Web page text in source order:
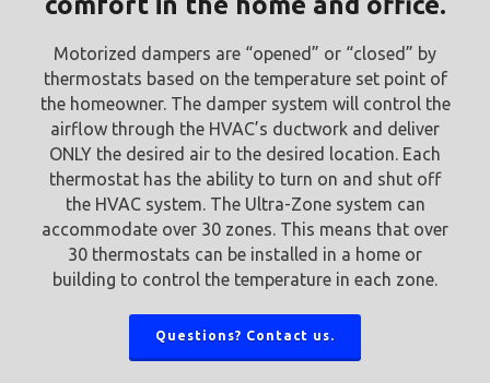
Motorized dampers are “opened” or “closed” by
thermostats based on the temperature set point of
the homeowner. The damper system will control the
airflow through the HVAC’s ductwork and deliver
ONLY the desired air to the desired location. Each
thermostat has the ability to turn on and shut off
the HVAC system. The Ultra-Zone system can
accommodate over 30 zones. This means that over
30 thermostats can be installed in a home or
building to control the temperature in each zone.
Questions? Contact us.
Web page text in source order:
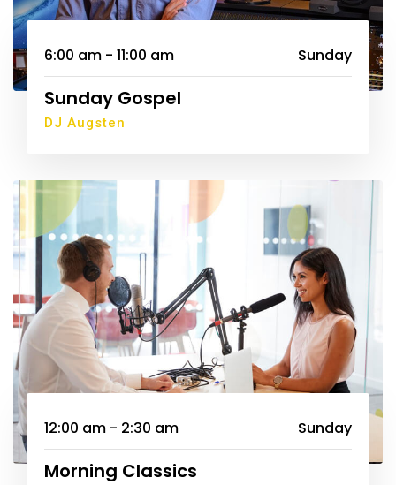
6:00 am - 11:00 am Sunday
Sunday Gospel
DJ Augsten
12:00 am - 2:30 am Sunday
Morning Classics
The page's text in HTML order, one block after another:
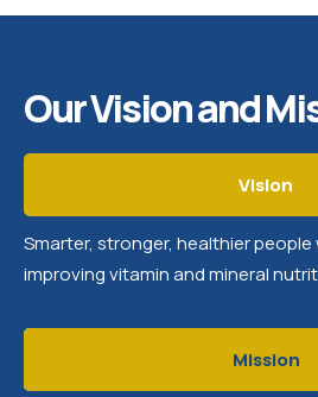
Our Vision and
Vision
Mission
Smarter, stronger, healthier
improving vitamin and mineral
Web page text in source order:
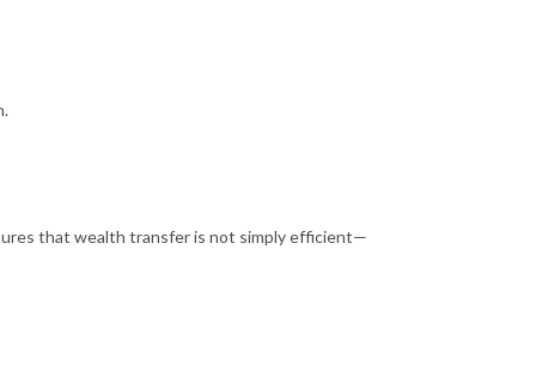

■ TASK GOAL: Only the lines from the one containing "The page's text" through the final line of the data are to be written out, exactly as they stand and without pictures.

■ SOLUTION BELOW:
The page's text in HTML order, one block after another:
Our Vision and
Vision
Mission
Smarter, stronger, healthier
improving vitamin and mineral
Web page text in source order:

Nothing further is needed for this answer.